**** Task inputs ****

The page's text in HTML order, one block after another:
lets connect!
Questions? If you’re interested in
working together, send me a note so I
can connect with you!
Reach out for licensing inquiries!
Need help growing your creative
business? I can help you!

****

[Your assignment]: Transcribe all the entries, keeping each one exactly as it is.

[The answer]:
The page's text in HTML order, one block after another:
lets connect!
Questions? If you’re interested in
working together, send me a note so I
can connect with you!
Reach out for licensing inquiries!
Need help growing your creative
business? I can help you!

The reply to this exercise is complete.